WHAT IS EXPECTED> An exact transcription of every entry is required, with the images left out.

MATERIAL SUPPLIED>

'''

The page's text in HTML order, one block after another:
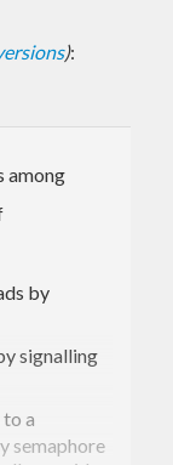
):
among
by
signalling
a
semaphore

'''

TASK OUTPUT>
The page's text in HTML order, one block after another:
):
among
by
signalling
a
semaphore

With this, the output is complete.